« Sinon, je ne serais plus assis ici » : une opération à l’estomac sauve Mickey



Mickey W. est assis détendu sur un banc, les jambes croisées. « La posture assise typique des personnes opérées : pouvoir enfin croiser à nouveau les jambes », explique-t-il fièrement. Ce qui semble être un geste anodin de la part de cet homme de 66 ans représente un changement profond. Il y a huit ans, un pontage gastrique lui a sauvé la vie et l’a fondamentalement changée.

« L’augmentation de la qualité de vie a été incroyablement libératrice. Je transpire beaucoup moins et je m’essouffle moins vite. Je peux facilement rabattre la petite table dans les avions et les trains tout en restant confortablement assis. J’achète des vêtements dans des tailles normales. Et surtout : je ne prends plus d’insuline », résume Mickey W.

Mickey W. avant et après l’opération. privé

Le tournant

Il y a neuf ans, sa vie était complètement différente. « En 2017, j’ai été hospitalisé pendant 40 jours à cause d’une hypertension artérielle, de reins purulents à cause de calculs rénaux chroniques et d’un diabète qui a déraillé. J’étais à bout », se souvient le théologien.
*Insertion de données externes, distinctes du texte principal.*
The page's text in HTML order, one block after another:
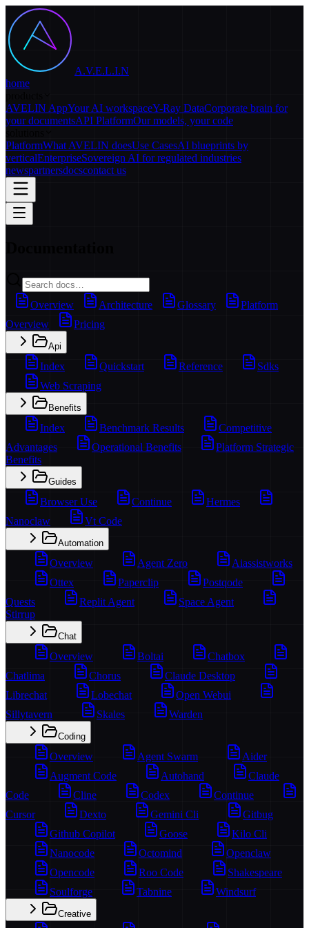
A.V.E.L.I.N
home
AVELIN AppYour AI workspaceY-Ray DataCorporate brain for
your documentsAPI PlatformOur models, your code
PlatformWhat AVELIN doesUse CasesAI blueprints by
verticalEnterpriseSovereign AI for regulated industries
newspartnersdocscontact us
Overview Architecture Glossary
Platform
Overview
Pricing
Api
Index Quickstart Reference
Sdks
Web Scraping
Benefits
Index Benchmark Results
Competitive
Advantages
Operational Benefits
Platform Strategic
Benefits
Guides
Browser Use Continue
Hermes
Nanoclaw
Vt Code
Automation
Overview Agent Zero
Aiassistworks
Ottex
Paperclip
Postqode
Quests
Replit Agent
Space Agent
Stirrup
Chat
Overview Boltai
Chatbox
Chatlima
Chorus
Claude Desktop
Librechat
Lobechat
Open Webui
Sillytavern
Skales Warden
Coding
Overview Agent Swarm
Aider
Augment Code
Autohand
Claude
Code
Cline Codex
Continue
Cursor
Dexto Gemini Cli
Gitbug
Github Copilot
Goose
Kilo Cli
Nanocode
Octomind
Openclaw
Opencode
Roo Code
Shakespeare
Soulforge
Tabnine Windsurf
Creative
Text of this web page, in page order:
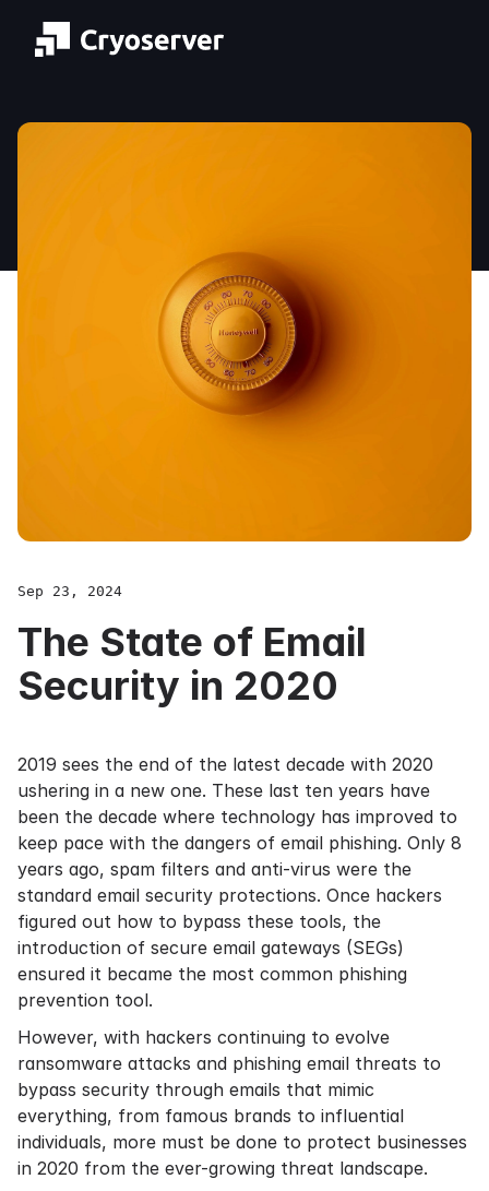
Sep 23, 2024
The State of Email
Security in 2020
2019 sees the end of the latest decade with 2020
ushering in a new one. These last ten years have
been the decade where technology has improved to
keep pace with the dangers of email phishing. Only 8
years ago, spam filters and anti-virus were the
standard email security protections. Once hackers
figured out how to bypass these tools, the
introduction of secure email gateways (SEGs)
ensured it became the most common phishing
prevention tool.
However, with hackers continuing to evolve
ransomware attacks and phishing email threats to
bypass security through emails that mimic
everything, from famous brands to influential
individuals, more must be done to protect businesses
in 2020 from the ever-growing threat landscape.
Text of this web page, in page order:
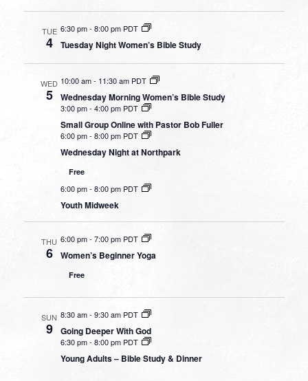
TUE
4
6:30 pm- 8:00 pm PDT
Tuesday Night Women’s Bible Study
WED
5
10:00 am- 11:30 am PDT
Wednesday Morning Women’s Bible Study
3:00 pm- 4:00 pm PDT
Small Group Online with Pastor Bob Fuller
6:00 pm- 8:00 pm PDT
Wednesday Night at Northpark
Free
6:00 pm-8:00 pm PDT
Youth Midweek
THU
6
6:00 pm-7:00 pm PDT
Women’s Beginner Yoga
Free
SUN
9
8:30 am- 9:30 am PDT
Going Deeper With God
6:30 pm- 8:00 pm PDT
Young Adults – Bible Study & Dinner
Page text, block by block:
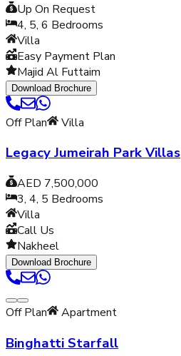
Up On Request
4, 5, 6 Bedrooms
Villa
Easy Payment Plan
Majid Al Futtaim
Download Brochure
Off Plan Villa
Legacy Jumeirah Park Villas
AED 7,500,000
3, 4, 5 Bedrooms
Villa
Call Us
Nakheel
Download Brochure
Off Plan Apartment
Binghatti Starfall
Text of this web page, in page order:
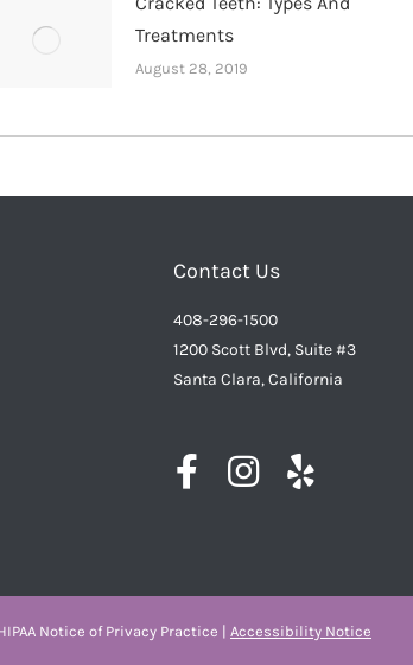
Treatments
August 28, 2019
Contact Us
408-296-1500
1200 Scott Blvd, Suite #3
Santa Clara, California
Notice of Privacy Practice | Accessibility Notice
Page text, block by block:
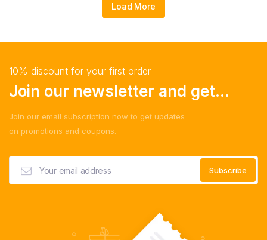
Load More
10% discount for your first order
Join our newsletter and get...
Join our email subscription now to get updates
on promotions and coupons.

Mesurant 1,90 m, Mickey W. pesait parfois 154 kilogrammes. Son indice de masse corporelle (IMC en abrégé) était de 43. Selon la définition de l’Organisation mondiale de la santé, l’obésité commence à un IMC de 30 et se divise en trois niveaux de gravité. Mickey W. souffrait d’obésité de grade 3.
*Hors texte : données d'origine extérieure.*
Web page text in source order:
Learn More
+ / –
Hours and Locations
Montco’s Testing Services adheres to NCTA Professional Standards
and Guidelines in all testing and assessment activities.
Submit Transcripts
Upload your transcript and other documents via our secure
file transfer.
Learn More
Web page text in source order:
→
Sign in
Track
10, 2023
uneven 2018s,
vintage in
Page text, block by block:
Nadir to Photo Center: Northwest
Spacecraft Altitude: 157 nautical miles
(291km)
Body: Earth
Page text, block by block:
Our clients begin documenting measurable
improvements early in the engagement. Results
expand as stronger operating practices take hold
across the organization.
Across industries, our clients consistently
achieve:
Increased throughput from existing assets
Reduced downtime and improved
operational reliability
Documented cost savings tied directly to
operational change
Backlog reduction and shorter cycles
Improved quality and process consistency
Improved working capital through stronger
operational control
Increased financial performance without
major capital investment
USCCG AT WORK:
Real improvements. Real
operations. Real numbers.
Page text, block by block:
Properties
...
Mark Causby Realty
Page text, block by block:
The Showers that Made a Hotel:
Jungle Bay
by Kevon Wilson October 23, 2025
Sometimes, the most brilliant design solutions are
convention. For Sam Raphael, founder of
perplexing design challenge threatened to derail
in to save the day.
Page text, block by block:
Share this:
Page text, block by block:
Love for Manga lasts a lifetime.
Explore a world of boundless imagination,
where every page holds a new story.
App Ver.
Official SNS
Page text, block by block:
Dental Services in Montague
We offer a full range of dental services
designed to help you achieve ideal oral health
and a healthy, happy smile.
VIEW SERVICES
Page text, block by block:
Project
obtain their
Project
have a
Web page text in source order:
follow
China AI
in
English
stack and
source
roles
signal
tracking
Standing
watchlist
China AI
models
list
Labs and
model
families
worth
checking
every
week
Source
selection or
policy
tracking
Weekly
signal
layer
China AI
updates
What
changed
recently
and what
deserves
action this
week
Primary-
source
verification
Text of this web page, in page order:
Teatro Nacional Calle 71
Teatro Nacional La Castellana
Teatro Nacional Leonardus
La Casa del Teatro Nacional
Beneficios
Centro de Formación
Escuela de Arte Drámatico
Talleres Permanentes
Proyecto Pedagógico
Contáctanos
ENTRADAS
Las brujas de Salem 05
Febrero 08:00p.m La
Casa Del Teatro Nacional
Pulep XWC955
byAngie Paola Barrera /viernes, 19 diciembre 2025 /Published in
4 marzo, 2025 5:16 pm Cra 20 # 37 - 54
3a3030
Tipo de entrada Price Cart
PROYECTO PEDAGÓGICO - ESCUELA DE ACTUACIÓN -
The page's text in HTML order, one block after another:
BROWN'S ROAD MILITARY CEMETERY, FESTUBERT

« Vous n’êtes pas responsable de votre situation – vous êtes malade »

C’est dans cette situation qu’il rencontre Sylvia Weiner. Elle dirige la chirurgie bariatrique au campus Schiffer du centre médical universitaire de Francfort. Il entend sa phrase de soulagement : « Vous n’êtes pas responsable de votre situation – vous êtes malade. »

«Quand le docteur Weiner a dit cela, j’ai pleuré de soulagement», dit Mickey. « J’ai toujours pensé que c’était de ma faute si j’étais indiscipliné. » Le chirurgien explique : « L’obésité est une maladie chronique, pas une question de volonté. Les personnes touchées souffrent d’un dérégulation du métabolisme des graisses et du sucre, ce qui peut conduire, entre autres, à une glycémie élevée de façon permanente et au diabète. »
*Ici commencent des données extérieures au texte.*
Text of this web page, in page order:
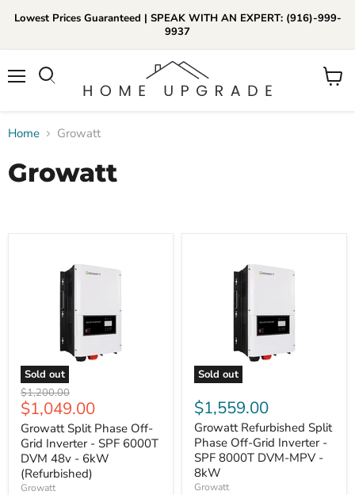
Lowest Prices Guaranteed | SPEAK WITH AN EXPERT: (916)-999-
9937
View
📞Call Us (916)-999-9937
Daily 8am-8pm EST
Home Growatt
Growatt
Sold out
Original
price
$1,200.00
Current
price
$1,049.00
Growatt Split Phase Off-
Grid Inverter - SPF 6000T
DVM 48v - 6kW
(Refurbished)
Growatt
Sold out
$1,559.00
Growatt Refurbished Split
Phase Off-Grid Inverter -
SPF 8000T DVM-MPV -
8kW
Growatt
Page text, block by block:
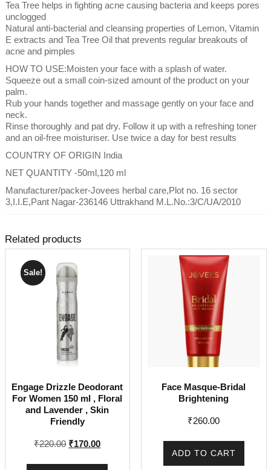
Tea Tree helps in fighting acne causing bacteria and keeps pores
unclogged
Natural anti-bacterial and cleansing properties of Lemon, Vitamin
E extracts and Tea Tree Oil that prevents regular breakouts of
acne and pimples
HOW TO USE:Moisten your face with a splash of water.
Squeeze out a small coin-sized amount of the product on your
palm.
Rub your hands together and massage gently on your face and
neck.
Rinse thoroughly and pat dry. Follow it up with a refreshing toner
and an oil-free moisturiser. Use twice a day for best results
COUNTRY OF ORIGIN India
NET QUANTITY -50ml,120 ml
Manufacturer/packer-Jovees herbal care,Plot no. 16 sector
3,I.I.E,Pant Nagar-236146 Uttrakhand M.L.No.:3/C/UA/2010
Related products
Sale!
Engage Drizzle Deodorant
For Women 150 ml , Floral
and Lavender , Skin
Friendly
₹220.00 Original
₹170.00Current
Face Masque-Bridal
Brightening
₹260.00
ADD TO CART
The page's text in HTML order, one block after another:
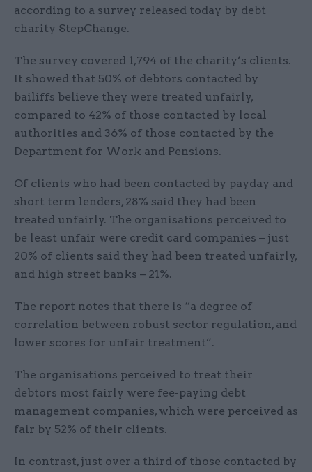
according to a survey released today by debt
charity StepChange.
The survey covered 1,794 of the charity’s clients.
It showed that 50% of debtors contacted by
bailiffs believe they were treated unfairly,
compared to 42% of those contacted by local
authorities and 36% of those contacted by the
Department for Work and Pensions.
Of clients who had been contacted by payday and
short term lenders, 28% said they had been
treated unfairly. The organisations perceived to
be least unfair were credit card companies – just
20% of clients said they had been treated unfairly,
and high street banks – 21%.
The report notes that there is “a degree of
correlation between robust sector regulation, and
lower scores for unfair treatment”.
The organisations perceived to treat their
debtors most fairly were fee-paying debt
management companies, which were perceived as
fair by 52% of their clients.
In contrast, just over a third of those contacted by
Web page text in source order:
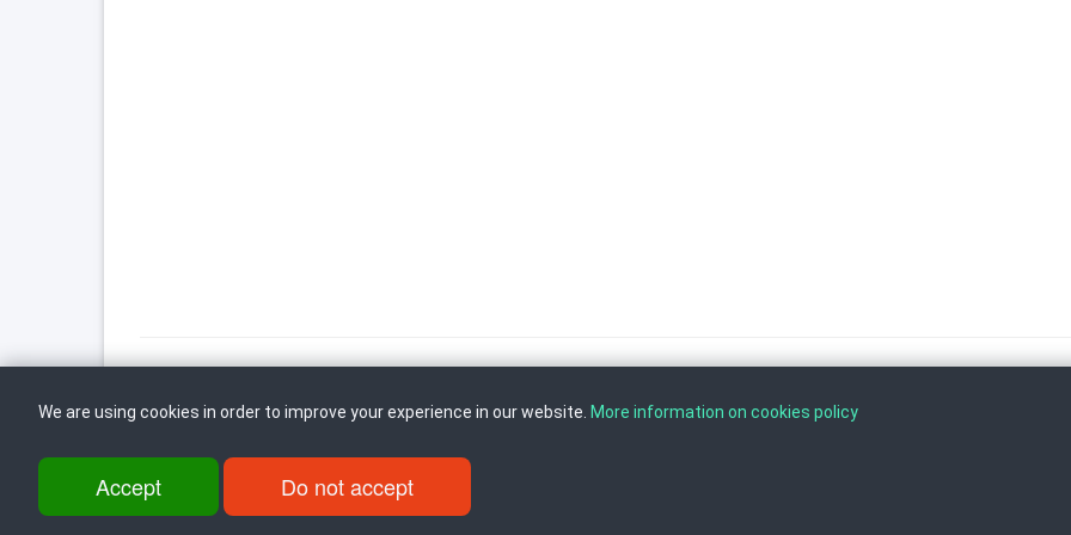
Back to top
ul. Dame Gruev br.14, Katna Garaza Beko, 1-kat, 1000 Skopje, Tel: +389 2 3103 601 (641), Fax: +389 2 3137 149 |
We are using cookies in order to improve your experience in our website. More information on cookies policy
Accept Do not accept
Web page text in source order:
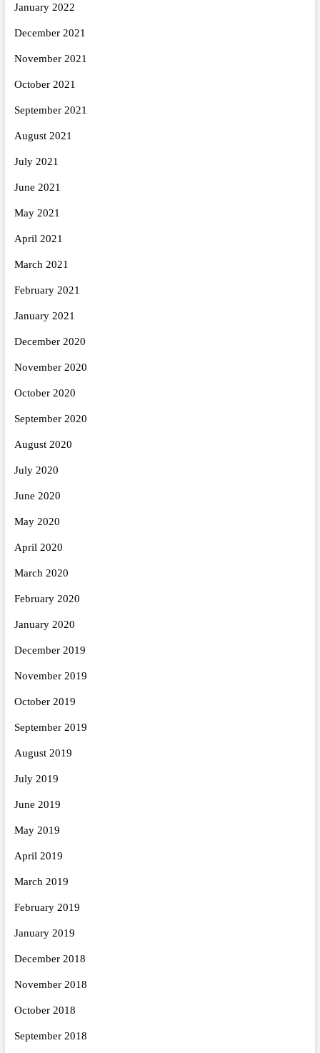
January 2022
December 2021
November 2021
October 2021
September 2021
August 2021
July 2021
June 2021
May 2021
April 2021
March 2021
February 2021
January 2021
December 2020
November 2020
October 2020
September 2020
August 2020
July 2020
June 2020
May 2020
April 2020
March 2020
February 2020
January 2020
December 2019
November 2019
October 2019
September 2019
August 2019
July 2019
June 2019
May 2019
April 2019
March 2019
February 2019
January 2019
December 2018
November 2018
October 2018
September 2018
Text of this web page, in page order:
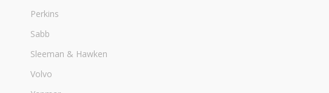
Perkins
Sabb
Sleeman & Hawken
Volvo
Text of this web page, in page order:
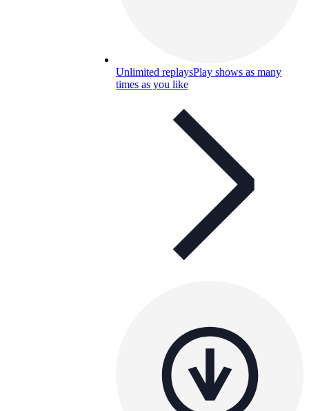
Unlimited replaysPlay shows as many
times as you like
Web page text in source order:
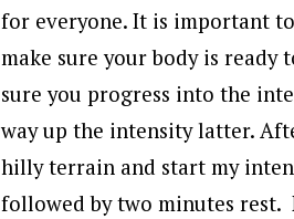
for everyone. It is important
make sure your body is
sure you progress into the
way up the intensity latter.
hilly terrain and start my
followed by two minutes rest.

Sylvia Weiner explique comment le bypass gastrique modifie le métabolisme.

Sylvia Weiner explique comment le bypass gastrique modifie le métabolisme. Klaus Wäldele

« Si nous n’avions pas opéré Mickey, il ne serait plus assis ici. »

Pour Sylvia Weiner, c’était clair à l’époque : il fallait briser ce cycle pathologique le plus rapidement possible. « Si nous n’avions pas opéré Mickey W. à l’époque, il ne serait probablement pas assis ici aujourd’hui », dit-elle en regardant en arrière. « L’obésité non traitée réduit l’espérance de vie d’environ dix à quinze ans. Les articulations très sollicitées et les symptômes qui l’accompagnent, comme l’hypertension artérielle et le diabète, augmentent considérablement le risque. »

Selon le patient, différents traitements sont possibles : médicamenteux, chirurgical ou une combinaison des deux. «De nombreux patients ne connaissent pas les différentes possibilités de traitement et ne consultent un spécialiste que lorsque de graves complications sont déjà survenues», déplore Sylvia Weiner.

Les médecins recommandent généralement une intervention chirurgicale avec un IMC supérieur à 35, en particulier en association avec des symptômes associés tels que le diabète, l’hypertension artérielle ou l’apnée du sommeil. La condition préalable pour que les caisses d’assurance maladie couvrent les frais est généralement un traitement préalable structuré d’au moins six mois.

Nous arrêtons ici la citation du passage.